Başörtülüsü, mini eteklisi, şalvarlısı, şortlusu, sakallısı, küpelisi, punkçısı, rockçısı, türkü çığıranı, ilkokuldan terki, üniversitelisi, seyyar satıcısı, “CEO”su, imamı, mühendisi, doktoru, işsiz güçsüz avaresi, AKP’lisi, CHP’lisi, MHP’lisi “tek bayrak” taşıyorsa ellerinde...
“İzindeyiz” bandanaları alınlarında, gözlerine çöken aynı bulutlar, hiç tanışmadıkları “kurtarıcı”larını özlüyorlarsa...
Mozoleye kapaklanıp hüngür hüngür ağlıyorlarsa...
Sarılıp öpücüklere boğuyorlarsa buz gibi taşı Kasım soğuğunda...
İstanbul’da, İzmir’de birbirine kenetlenmiş “millet” zinciri kalkan yapıyorsa kendini “geçit vermeyeceğiz” der gibi...
Tekirdağ’da, Adana’da, az sonra ellerine kelepçe vurulacağını bile bile susmuyorsa insanlar; haykırıyorsa...
Daha birkaç gün önce mesela, Anıtkabir’in dibindeki meydan Tandoğan’da, Türk siyasi tarihinde ender görülür şekilde kürsüden “İzdiham var, alana gelmeyin, mitinge gelmeyin, televizyondan izleyin” diye anons yapılıyorsa, yani Türk Milliyetçileri meydanlara sığmıyor taşıyorsa...
“Haramilerin iktidarını yıkacağız” diye yeminler yayılıyorsa dalga dalga, ülkenin bir ucundan diğer ucuna...
Ve fakat, bunca insanın hep bir ağızdan “izin vermeyiz” dediği her bir fenalık “izne gerek duyulmaksızın” bir bir yapılıyorsa...
Bu işte bir yanlışlık, bir gariplik, bir tuhaflık yok mu?
***
- TC’yi sildirtmeyiz...
Sildiler!
- Yer adlarını değiştirtmeyiz...
Değiştiriyorlar!
- Andımızı kaldırtmayız...
Kaldırdılar!
- Böldürtmeyiz...
Toplumun zihin haritasına bir bak bakalım; böldüler!
- Atatürk’e dokundurtmayız...
Milli Eğitim politikasından çıkarıldı, büstleri, heykelleri yerle bir edildi, O’na küfreden, hakaret eden kim varsa mevki makam sahibi ama O devlet nişanında dahi yok şimdi; daha nasıl dokunacaklar!
***
İtirazım yok, asla şüphe etmem; seviyoruz Atatürk’ü.
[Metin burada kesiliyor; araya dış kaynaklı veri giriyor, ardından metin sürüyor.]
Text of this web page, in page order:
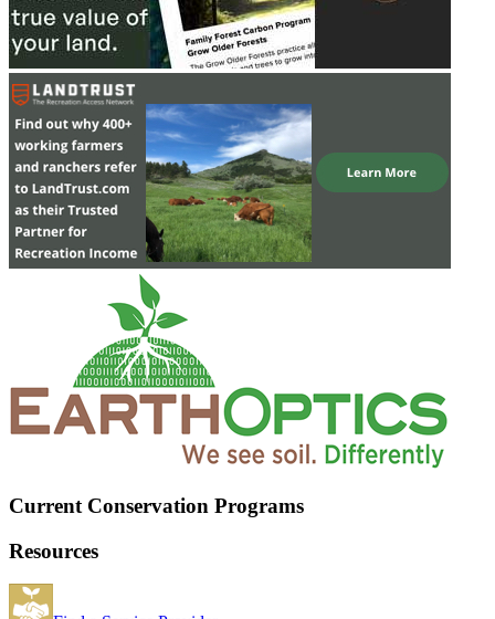
Current Conservation Programs
Resources

Bu devleti, bu milleti, bu vatanı, bu bayrağı seviyoruz;
Platonik bir aşık gibi!
Biz seviyoruz...
Eller alıyor!
Sonra, biz hâlâ seviyoruz...
Eller itiyor, kakıyor, horluyor, kullanıp atıyor!
Yumruklarımızı sıkıyoruz, boncuk boncuk terliyor alnımız, gözlerimizden ateş saçıyoruz, için için yanıyoruz, tahammül edemiyoruz, çok kızıyoruz -öyle böyle değil ama- çok hırslanıyoruz.
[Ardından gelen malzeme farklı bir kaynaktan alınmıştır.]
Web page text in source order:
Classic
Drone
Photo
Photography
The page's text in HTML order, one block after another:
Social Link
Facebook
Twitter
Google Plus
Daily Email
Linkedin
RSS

Ve seve seve; bakıyoruz öyle!
***
Ben milliyetçiysem o zaman şimdi şöyle davranmalıyım, ulusalcıysam şimdi şu sloganı atmalıyım, yurtseversem bunu yazmalıyım...
O mitinge gitmek görevimiz, Anıtkabir’de olmak görevimiz, bayrak sallamak görevimiz, marş okumak görevimiz...
İdeolojimizi, siyasi eğilimimizi en iyi şekilde temsil ediyoruz... Görevimizi başarıyla yerine getiriyoruz; sonra mesela gidip Atatürk’ü devlet nişanından kaldıranların karşısında selam duruyoruz; ters L pozisyonunda!
T.C.’yi silenlerle enseye şamar hakara-makara yapıyoruz Meclis kulislerinde!
“Rolümüz gereği” olunca, mücadele müsamereye dönüyor ister istemez; eh “tiyatro” da, engel olamıyor tabii hayatın “gerçek” akışına... Biz sahnede istediğimiz kadar parçalayalım kendimizi; istediğimiz kadar ayakta alkışlanalım... Perde kapandıktan sonra o sahnede kim olduğumuz, ne dediğimiz kimin umurunda?
Biz gazeteciler, siyasiler ve elbette meydanlara sığmayan fertleri bu milletin; “müsamere”yi bırakıp “mücadele”ye geçmediğimiz sürece, başrolü de verseler bize “etkisiz eleman” olarak geçeceğiz tarihe!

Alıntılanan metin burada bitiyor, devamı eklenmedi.